Science

Hurricane Ida will continue to wreak havoc with inland flooding

This post is being updated.

Ida, which made landfall over the weekend in Louisiana as a Category 4 storm, is moving northeast across the country as of Monday morning, having weakened to a tropical storm. There will still be widespread, potentially life-threatening flash floods throughout the region as the storm moves inland. Upwards of four inches of rain are expected across most of Tennessee, Virginia, West Virginia, and parts of Pennsylvania over the next few days.

The storm is creeping along its route, dumping massive amounts of rain as it moves up through Mississippi, lashing the region with tropical storm-force winds. Overflowing rivers are expected to last into next week, even after Ida has headed back out towards the Atlantic.

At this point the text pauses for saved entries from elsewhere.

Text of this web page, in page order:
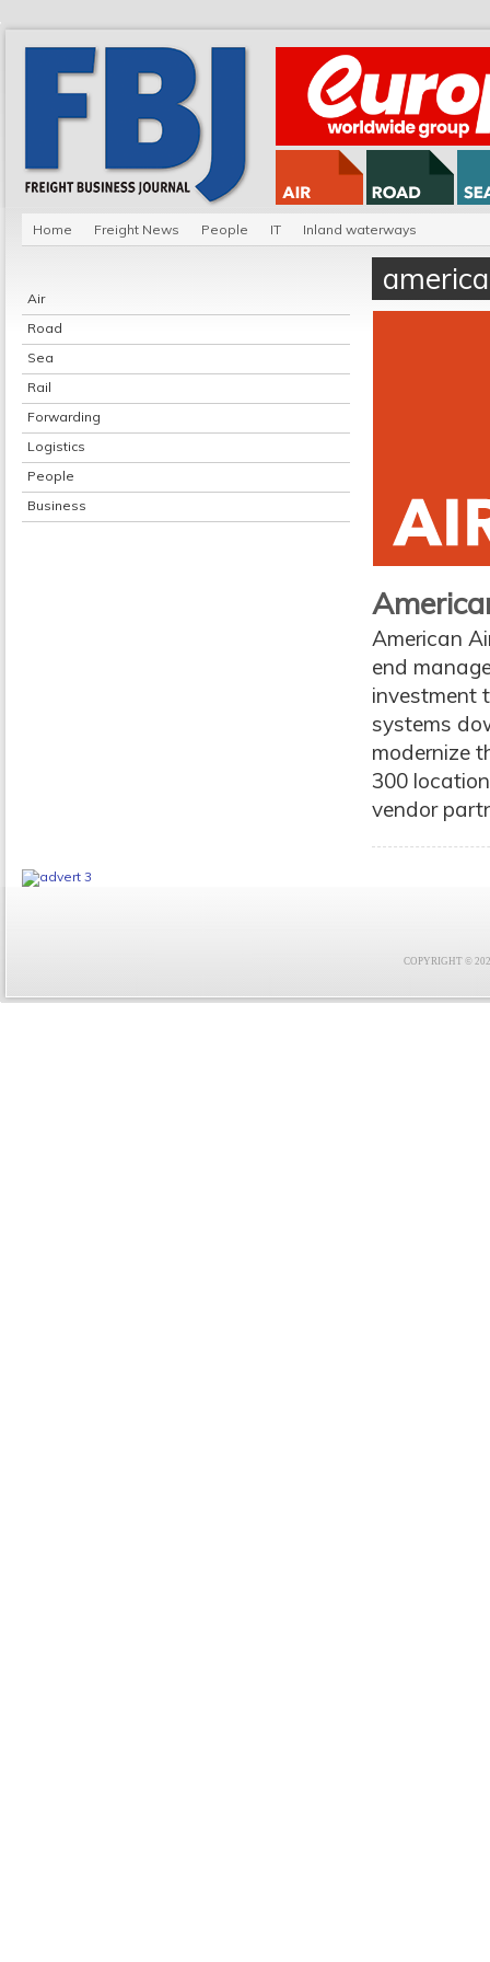
Home Freight News People IT Inland waterways
Air
Road
Sea
Rail
Forwarding
Logistics
People
Business
American
end
investment
systems
modernize
300
vendor
COPYRIGHT ©
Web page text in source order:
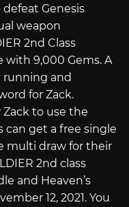
Genesis
weapon
2nd Class
9,000 Gems. A
running and
for Zack.
to use the
can get a free single
multi draw for their
2nd class
and Heaven’s
12, 2021. You
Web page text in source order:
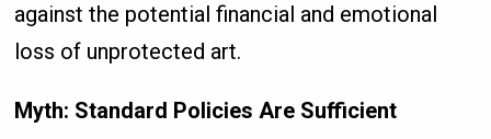
against the potential financial and emotional
loss of unprotected art.
Myth: Standard Policies Are Sufficient
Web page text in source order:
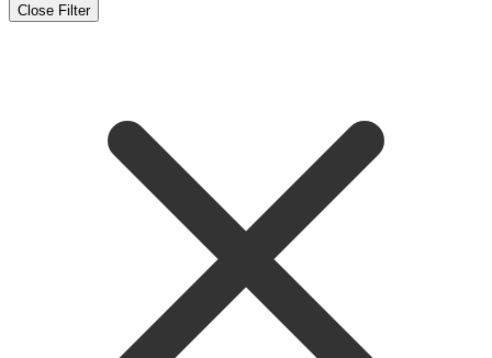
Close Filter
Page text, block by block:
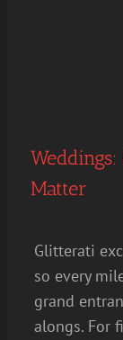
Matter
Glitterati
so every
grand
alongs. For
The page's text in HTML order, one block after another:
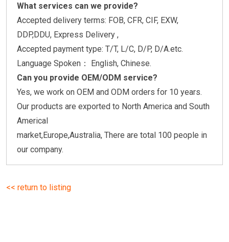
What services can we provide?
Accepted delivery terms: FOB, CFR, CIF, EXW,
DDP,DDU, Express Delivery ,
Accepted payment type: T/T, L/C, D/P, D/A.etc.
Language Spoken： English, Chinese.
Can you provide OEM/ODM service?
Yes, we work on OEM and ODM orders for 10 years.
Our products are exported to North America and South
Americal
market,Europe,Australia, There are total 100 people in
our company.
<< return to listing
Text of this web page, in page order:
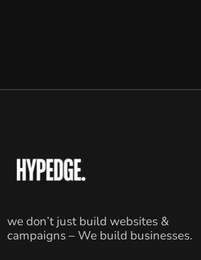
we don’t just build websites &
campaigns – We build businesses.
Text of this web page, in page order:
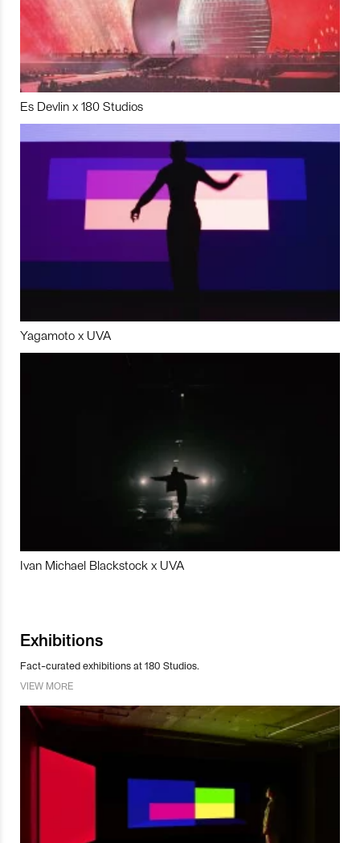
Es Devlin x 180 Studios
Yagamoto x UVA
Ivan Michael Blackstock x UVA
Exhibitions
Fact-curated exhibitions at 180 Studios.
VIEW MORE
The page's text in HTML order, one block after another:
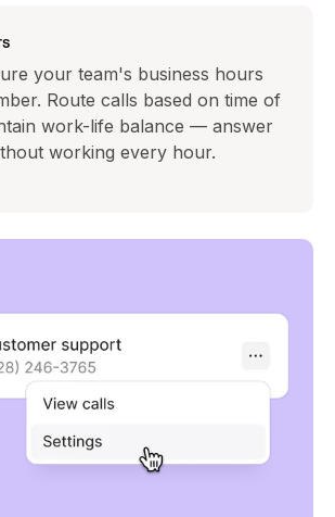
your team's business hours
Route calls based on time of
work-life balance — answer
working every hour.
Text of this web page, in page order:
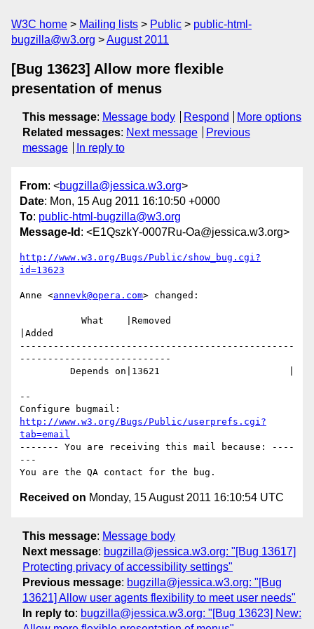
W3C home Mailing lists Public
public-html-
bugzilla@w3.org
August 2011
[Bug 13623] Allow more flexible
presentation of menus
This message: Message body Respond
More options
Related messages: Next message
Previous
message
In reply to
From: <bugzilla@jessica.w3.org>
Date: Mon, 15 Aug 2011 16:10:50 +0000
To: public-html-bugzilla@w3.org
Message-Id : <E1QszkY-0007Ru-Oa@jessica.w3.org>
http://www.w3.org/Bugs/Public/show_bug.cgi?
id=13623
Anne <annevk@opera.com> changed:
|Added
-------------------------------------------------
---------------------------
--
http://www.w3.org/Bugs/Public/userprefs.cgi?
tab=email
------- You are receiving this mail because: ----
---
Received on Monday, 15 August 2011 16:10:54 UTC
This message: Message body
Next message: bugzilla@jessica.w3.org: "[Bug 13617]
Protecting privacy of accessibility settings"
Previous message: bugzilla@jessica.w3.org: "[Bug
13621] Allow user agents flexibility to meet user needs"
In reply to: bugzilla@jessica.w3.org: "[Bug 13623] New:
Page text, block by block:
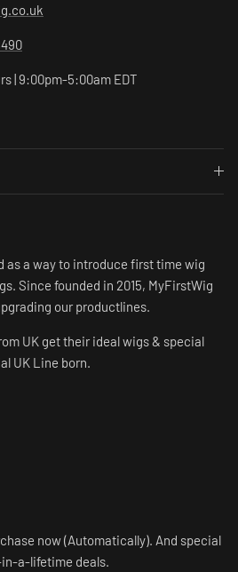
| 9:00pm-5:00am EDT
as a way to introduce first time wig
Since founded in 2015, MyFirstWig
our productlines.
UK get their ideal wigs & special
UK Line born.
now (Automatically). And special
a-lifetime deals.
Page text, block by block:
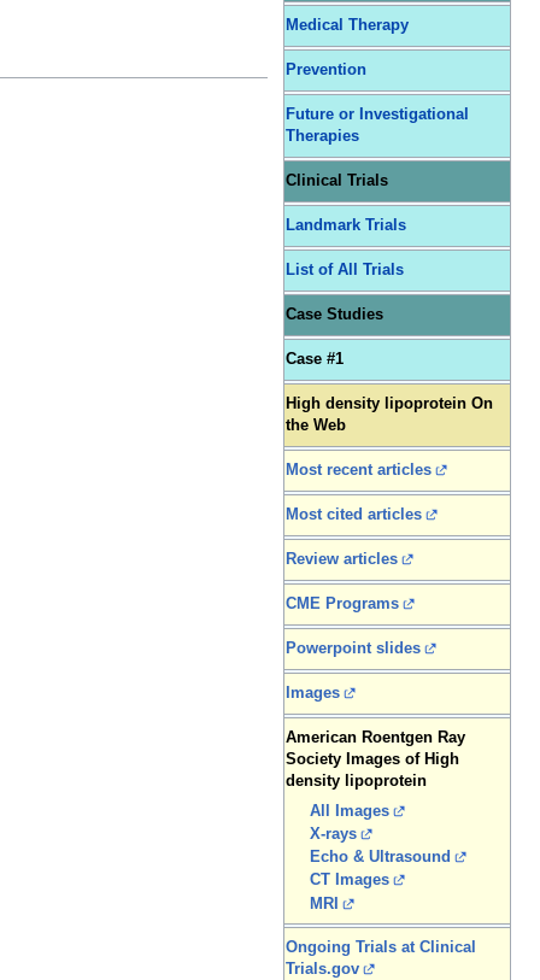
Medical Therapy
Prevention
Future or Investigational
Therapies
Clinical Trials
Landmark Trials
List of All Trials
Case Studies
Case #1
High density lipoprotein On
the Web
Most recent articles
Most cited articles
Review articles
CME Programs
Powerpoint slides
Images
American Roentgen Ray
Society Images of High
density lipoprotein
All Images
X-rays
Echo & Ultrasound
CT Images
MRI
Ongoing Trials at Clinical
Trials.gov
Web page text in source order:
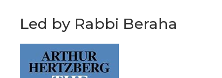
Led by Rabbi Beraha
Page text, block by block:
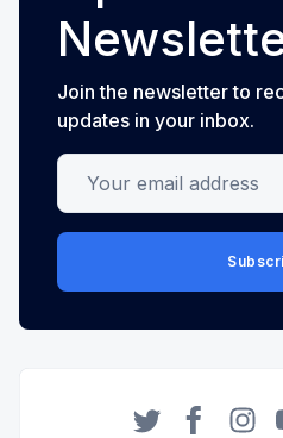
Join the newsletter to
updates in your inbox.
Your email address
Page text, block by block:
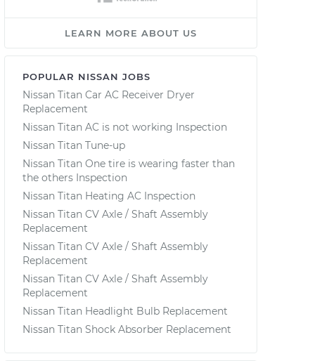
LEARN MORE ABOUT US
POPULAR NISSAN JOBS
Nissan Titan Car AC Receiver Dryer
Replacement
Nissan Titan AC is not working Inspection
Nissan Titan Tune-up
Nissan Titan One tire is wearing faster than
the others Inspection
Nissan Titan Heating AC Inspection
Nissan Titan CV Axle / Shaft Assembly
Replacement
Nissan Titan CV Axle / Shaft Assembly
Replacement
Nissan Titan CV Axle / Shaft Assembly
Replacement
Nissan Titan Headlight Bulb Replacement
Nissan Titan Shock Absorber Replacement
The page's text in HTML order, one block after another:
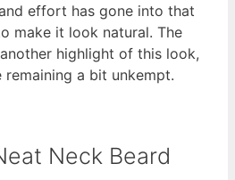
effort has gone into that
make it look natural. The
highlight of this look,
a bit unkempt.
Neck Beard
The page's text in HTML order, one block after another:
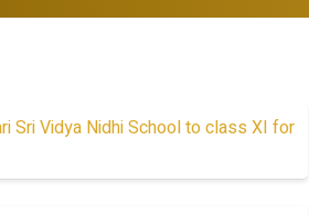
Sri Vidya Nidhi School to class XI for
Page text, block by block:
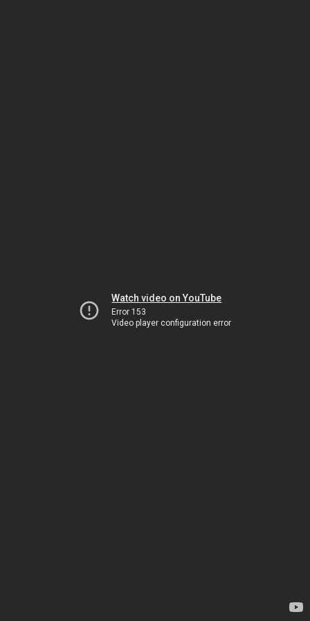
Watch video on YouTube
Error 153
Video player configuration error
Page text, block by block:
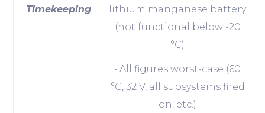
Timekeeping
lithium manganese battery
(not functional below -20
°C)
• All figures worst-case (60
°C, 32 V, all subsystems fired
on, etc.)
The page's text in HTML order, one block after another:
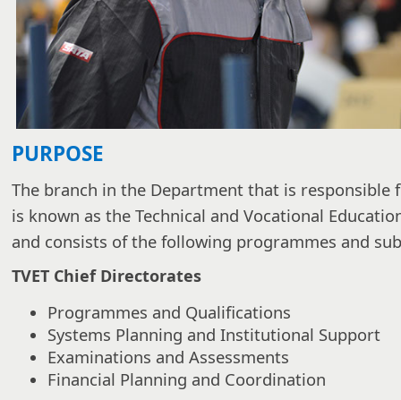
PURPOSE
The branch in the Department that is responsible
is known as the Technical and Vocational
and consists of the following programmes and
TVET Chief Directorates
Programmes and Qualifications
Systems Planning and Institutional Support
Examinations and Assessments
Financial Planning and Coordination
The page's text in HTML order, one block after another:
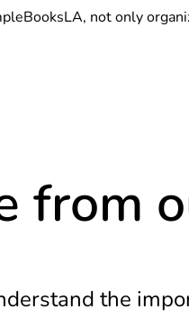
not only
from
the
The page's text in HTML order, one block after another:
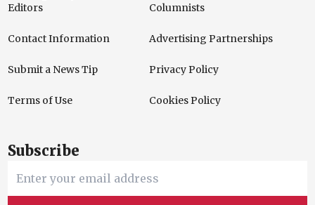
Editors Columnists
Contact Information Advertising Partnerships
Submit a News Tip Privacy Policy
Terms of Use Cookies Policy
Subscribe
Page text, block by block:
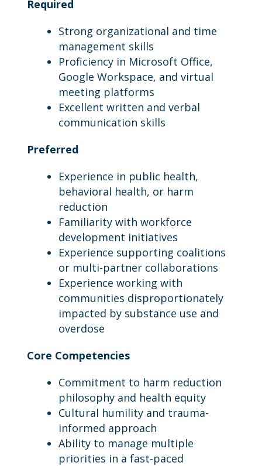
Required
Strong organizational and time
management skills
Proficiency in Microsoft Office,
Google Workspace, and virtual
meeting platforms
Excellent written and verbal
communication skills
Preferred
Experience in public health,
behavioral health, or harm
reduction
Familiarity with workforce
development initiatives
Experience supporting coalitions
or multi-partner collaborations
Experience working with
communities disproportionately
impacted by substance use and
overdose
Core Competencies
Commitment to harm reduction
philosophy and health equity
Cultural humility and trauma-
informed approach
Ability to manage multiple
priorities in a fast-paced
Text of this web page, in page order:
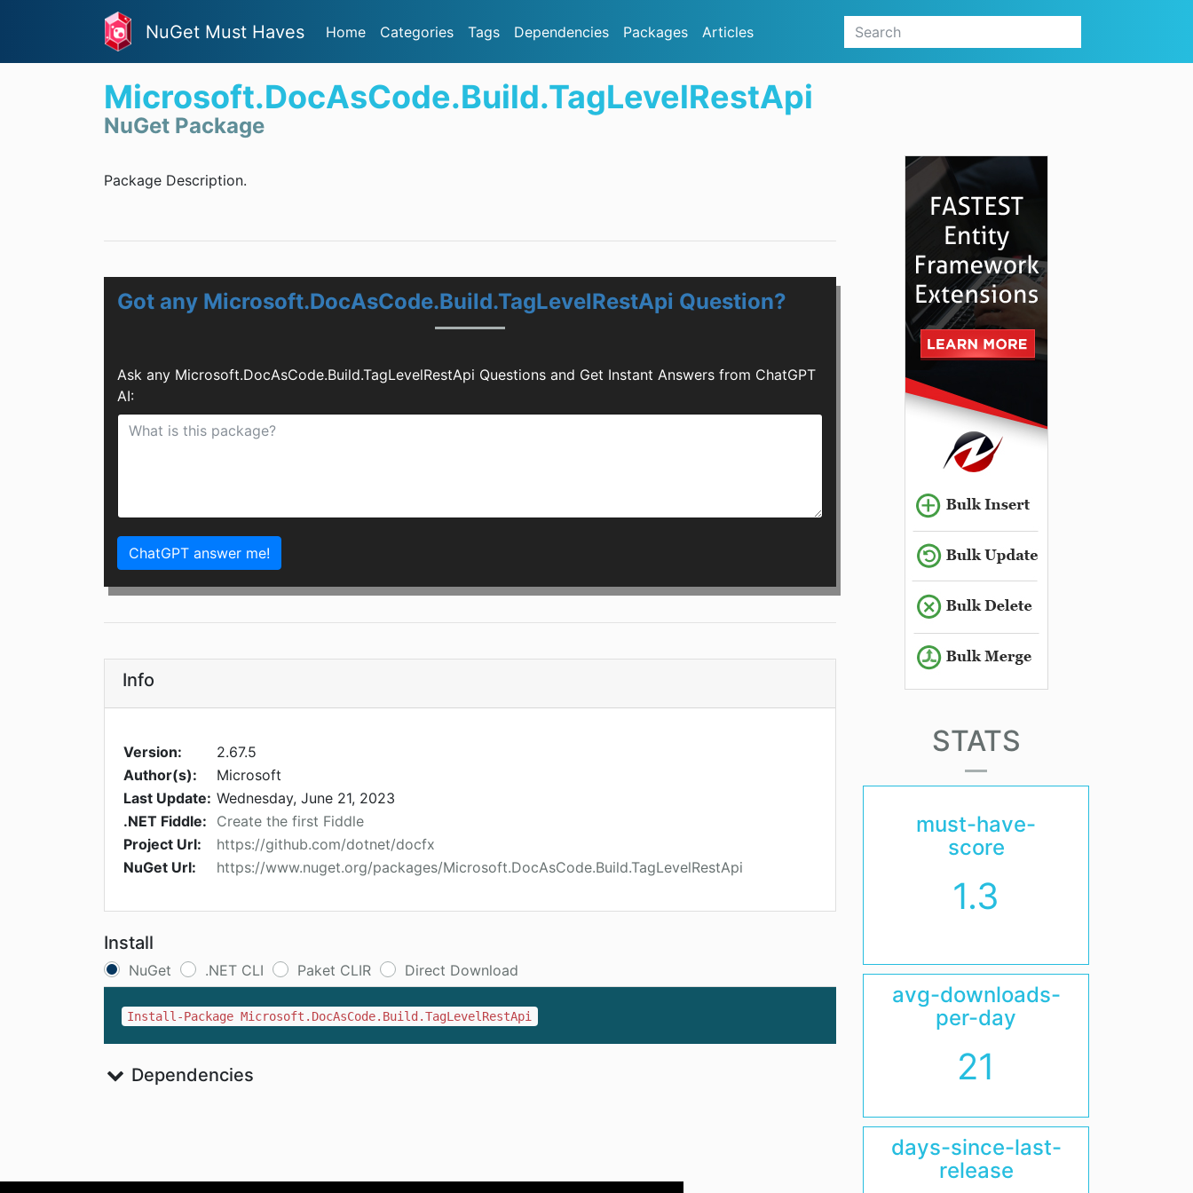
NuGet Must Haves Home Categories Tags Dependencies Packages Articles
Microsoft.DocAsCode.Build.TagLevelRestApi
NuGet Package
Package Description.
Got any Microsoft.DocAsCode.Build.TagLevelRestApi Question?
Ask any Microsoft.DocAsCode.Build.TagLevelRestApi Questions and Get Instant Answers from ChatGPT
AI:
ChatGPT answer me!
Info
Version:
2.67.5
Author(s):
Microsoft
Last Update: Wednesday, June 21, 2023
.NET Fiddle:
Create the first Fiddle
Project Url:
https://github.com/dotnet/docfx
NuGet Url:
https://www.nuget.org/packages/Microsoft.DocAsCode.Build.TagLevelRestApi
Install
NuGet .NET CLI Paket CLIR Direct Download
Install-Package Microsoft.DocAsCode.Build.TagLevelRestApi
Dependencies
STATS
must-have-
score
1.3
avg-downloads-
per-day
21
days-since-last-
release
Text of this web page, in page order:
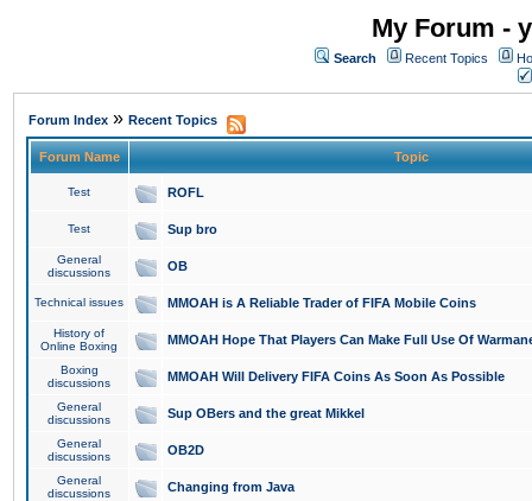
My Forum -
Search Recent Topics
Forum Index » Recent Topics
Forum Name Topic
Test ROFL
Test Sup bro
General
discussions
OB
Technical issues MMOAH is A Reliable Trader of FIFA Mobile Coins
History of
Online Boxing
MMOAH Hope That Players Can Make Full Use Of
Boxing
discussions
MMOAH Will Delivery FIFA Coins As Soon As Possible
General
discussions
Sup OBers and the great Mikkel
General
discussions
OB2D
General
discussions
Changing from Java
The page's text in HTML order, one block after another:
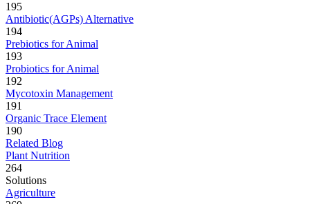
195
Antibiotic(AGPs) Alternative
194
Prebiotics for Animal
193
Probiotics for Animal
192
Mycotoxin Management
191
Organic Trace Element
190
Related Blog
Plant Nutrition
264
Solutions
Agriculture
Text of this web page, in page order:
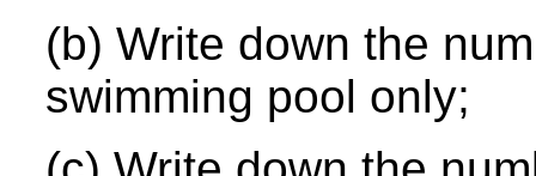
(b) Write down the
swimming pool only;

Residents of southern Louisiana are slowly starting to emerge as the worst of the storm has passed, and President Biden has met with the state governor to ensure that help is on the way. More than 2,000 miles of power lines are out of service in Louisiana, leaving more than a million people (and possibly two) without power—the entire city of New Orleans is dark. There’s not yet an estimate as to when power will be restored. In some areas, water mains are broken badly enough that locals may be without water for upwards of a week.

As Hurricane Ida made landfall near Port Fourchon, Louisiana, the combination of winds and the storm surge forced the Mississippi River to briefly flow backwards (at least at the surface), a phenomenon that the US Geological survey said was “extremely uncommon.” Southern Louisiana was the hardest hit region, since the storm remained at full force for several hours as it passed over.

The levee system in New Orleans held, but there is massive structural damage to many buildings, multiple hospitals lost generators, and widespread destruction was seen across the state. “The damage is catastrophic … primarily wind driven but we know that there were some areas that received tremendous rainfall as well,” said Louisiana governor, John Bel Edwards, at a press conference on Monday.

Ida rapidly intensified from Friday to Sunday morning, which didn’t give officials enough time to issue a mandatory evacuation for those living inside the levee system, where a voluntary evacuation order had been in place as of Friday afternoon. Ida was a Category 3 storm, as projected, early on Sunday morning, but the National Hurricane Center upgraded it to a Category 4 storm just an hour later.

The 150 mile-per-hour winds recorded make Ida the fifth strongest hurricane to hit the mainland. It’s also tied with Hurricane Laura and an unnamed 1856 storm as the strongest to ever hit Louisiana.

Ida seriously tested the fortified infrastructure that the local government has invested billions of dollars in since Hurricane Katrina made landfall 16 years ago, according to The New York Times. Those improvements have become all the more important over the last decade or so, as hurricanes have gotten stronger as the oceans warm. The high water temperatures in the Gulf of Mexico fueled Ida’s rapid intensification. So far that money seems to have been well spent, but it’s unclear at this point how much infrastructure was truly damaged.

Louisiana officials are also assessing how much damage may have been done to the state’s many oil refineries and chemical plants. At least nine refineries are out of commission or operating at reduced capacity. Destruction in those regions could mean continued suffering on top of the loss of property and lives, since oil and chemical spills can cause very different kinds of harm than wind and rain.

All of this is on top of the devastating COVID surge that’s currently raging in Louisiana. There were no ICU beds left in the entire state as of a week ago, which means hospitals are already over capacity even without the impact of a major hurricane.